129 Then, consider adding support for guard removal/verification where known instances are involved. For
130 example:
131
132 l = []
133 l.append(123) # type deductions are filtered using instantiation knowledge
134
135 Frame Optimisations
136 ===================
137
138 Stack frame replacement where a local frame is unused after a call, such as in a tail call
139 situation.
140
141 Local assignment detection plus frame re-use. Example: slice.__init__ calls
142 xrange.__init__ with the same arguments which are unchanged in xrange.__init__. There is
143 therefore no need to build a new frame for this call, although in some cases the locals
144 frame might need expanding.
145
146 Reference tracking where objects associated with names are assigned to attributes of other
147 objects may assist in allocation optimisations. Recording whether an object referenced by
148 a name is assigned to an attribute, propagated to another name and assigned to an
149 attribute, or passed to another function or method might, if such observations were
150 combined, allow frame-based or temporary allocation to occur.
151
152 Instantiation
153 =============
154
155 Specific instances could be produced, providing type information and acting somewhat like
156 classes during inspection.
157
158 Inlining
159 ========
160
161 Where a function or method call can always be determined, the body of the target could be
162 inlined - copied into place - within the caller. If the target is only ever called by a
163 single caller it could be moved into place.

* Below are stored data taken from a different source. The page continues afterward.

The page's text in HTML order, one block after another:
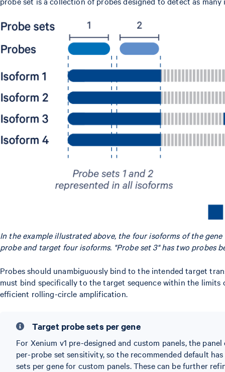
In the example illustrated above, the four isoforms of the
probe and target four isoforms. "Probe set 3" has two probes
Probes should unambiguously bind to the intended target
must bind specifically to the target sequence within the
efficient rolling-circle amplification.
Target probe sets per gene
For Xenium v1 pre-designed and custom panels, the
per-probe set sensitivity, so the recommended default
sets per gene for custom panels. These can be further

This could enhance deductions based on
164 attribute usage since observations from the inlined function would be merged into the
165 caller.
166
167 Function Specialisation
168 =======================
169
170 Specialisation of certain functions, such as isinstance(x, cls) where cls is a known
171 constant.
172
173 Structure and Object Table Optimisations
174 ========================================
175
176 Fix object table entries for attributes not provided by any known object, or provide an
177 error, potentially overridden by options. For example, the augmented assignment methods
178 are not supported by the built-in objects and thus the operator module functions cause
179 the compilation to fail. Alternatively, just supply the methods since something has to do
180 so in the builtins.
181
182 Consider attribute merging where many attributes are just aliases for the same underlying
183 definition.
184
185 Consider references to defaults as occurring only within the context of a particular
186 function, thus eliminating default value classes if such functions are not themselves
187 invoked.
188
189 Scope Handling
190 ==============
191
192 Consider merging the InspectedModule.store tests with the scope conflict handling.
193
194 Consider labelling _scope on assignments and dealing with the assignment of removed
195 attributes, possibly removing the entire assignment, and distinguishing between such cases
196 and unknown names.
197
198 Check name origin where multiple branches could yield multiple scope interpretations:
199
200 ----
201 try:
202 set # built-in name
203 except NameError:
204 from sets import Set as set # local definition of name
205
206 set # could be confused by the local definition at run-time
207 ----
208
209 Object Coverage
210 ===============
211
212 Support __init__ traversal (and other implicit names) more effectively.
213
214 Importing Modules
215 =================
216
217 Consider supporting relative imports, even though this is arguably a misfeature.
218
219 Other
220 =====
221
222 Consider a separate annotation phase where deductions are added to the AST for the
223 benefit of both the reporting and code generation phases.
224
225 Support self attribute visualisation in the reports and/or provide a function or
226 annotations which can provide the eventual optimisation directly to such components.
227
228 Check context_value initialisation (avoiding or handling None effectively).
229
230 Consider better "macro" support where new expressions need to be generated and processed.
231
232 Detect TestIdentity results involving constants, potentially optimising status-affected
233 instructions:
234
235 TestIdentity(x, y) # where x is always y
236 JumpIfFalse(...) # would be removed (never false)
237 JumpIfTrue(...) # changed to Jump(...)
238
239 Status-affected blocks could be optimised away for such constant-related results.